• _EXERCISE DETAILS_
Below are records with pictures. Transcribe exactly, and only, the lines from the line with "Text of this" to the line with "Web page text", both ends included, but not the pictures.

• _MATERIAL FOR THIS TASK_

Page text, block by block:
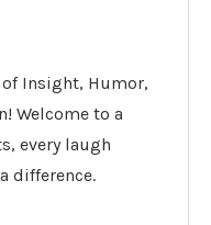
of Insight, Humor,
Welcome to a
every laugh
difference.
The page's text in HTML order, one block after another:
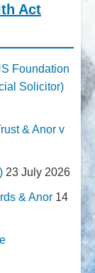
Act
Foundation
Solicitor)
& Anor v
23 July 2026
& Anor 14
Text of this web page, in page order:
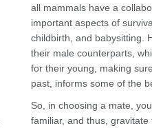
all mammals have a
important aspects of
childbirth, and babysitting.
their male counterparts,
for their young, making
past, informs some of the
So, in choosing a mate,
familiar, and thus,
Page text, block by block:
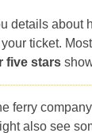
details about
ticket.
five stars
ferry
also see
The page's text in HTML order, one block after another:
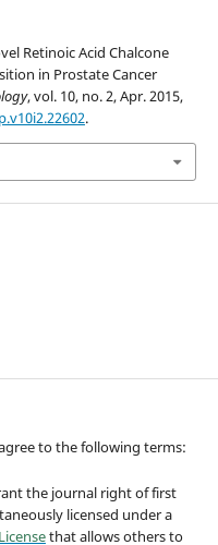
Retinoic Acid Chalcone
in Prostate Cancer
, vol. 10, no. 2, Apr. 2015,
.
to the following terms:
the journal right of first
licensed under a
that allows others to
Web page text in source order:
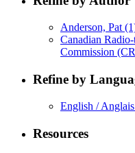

--

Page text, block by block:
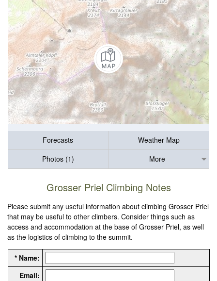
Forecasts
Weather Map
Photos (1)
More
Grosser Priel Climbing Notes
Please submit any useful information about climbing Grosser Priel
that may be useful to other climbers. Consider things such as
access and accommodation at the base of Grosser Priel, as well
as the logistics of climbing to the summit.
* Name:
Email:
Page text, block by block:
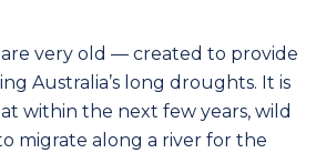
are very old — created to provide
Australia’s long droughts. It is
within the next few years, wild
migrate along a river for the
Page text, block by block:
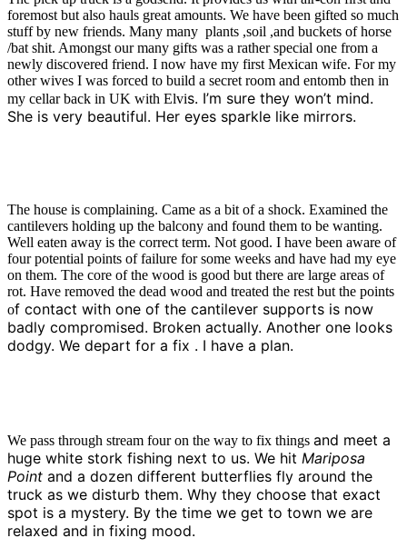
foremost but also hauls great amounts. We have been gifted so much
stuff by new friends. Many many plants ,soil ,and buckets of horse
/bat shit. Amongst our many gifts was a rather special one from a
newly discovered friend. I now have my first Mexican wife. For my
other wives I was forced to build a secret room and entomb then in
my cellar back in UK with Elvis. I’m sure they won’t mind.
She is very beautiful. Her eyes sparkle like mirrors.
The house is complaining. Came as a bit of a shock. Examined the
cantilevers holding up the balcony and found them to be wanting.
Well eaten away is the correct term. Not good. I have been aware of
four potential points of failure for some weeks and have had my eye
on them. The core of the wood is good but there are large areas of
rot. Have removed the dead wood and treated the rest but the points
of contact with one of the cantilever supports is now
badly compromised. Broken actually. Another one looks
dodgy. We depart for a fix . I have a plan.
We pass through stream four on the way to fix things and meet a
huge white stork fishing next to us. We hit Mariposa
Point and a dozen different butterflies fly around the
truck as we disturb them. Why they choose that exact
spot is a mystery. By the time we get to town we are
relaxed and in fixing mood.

• _RESPONSE BELOW_
Text of this web page, in page order:
all mammals have a
important aspects of
childbirth, and babysitting.
their male counterparts,
for their young, making
past, informs some of the
So, in choosing a mate,
familiar, and thus,
Page text, block by block:
details about
ticket.
five stars
ferry
also see
The page's text in HTML order, one block after another:
Retinoic Acid Chalcone
in Prostate Cancer
, vol. 10, no. 2, Apr. 2015,
.
to the following terms:
the journal right of first
licensed under a
that allows others to
Web page text in source order:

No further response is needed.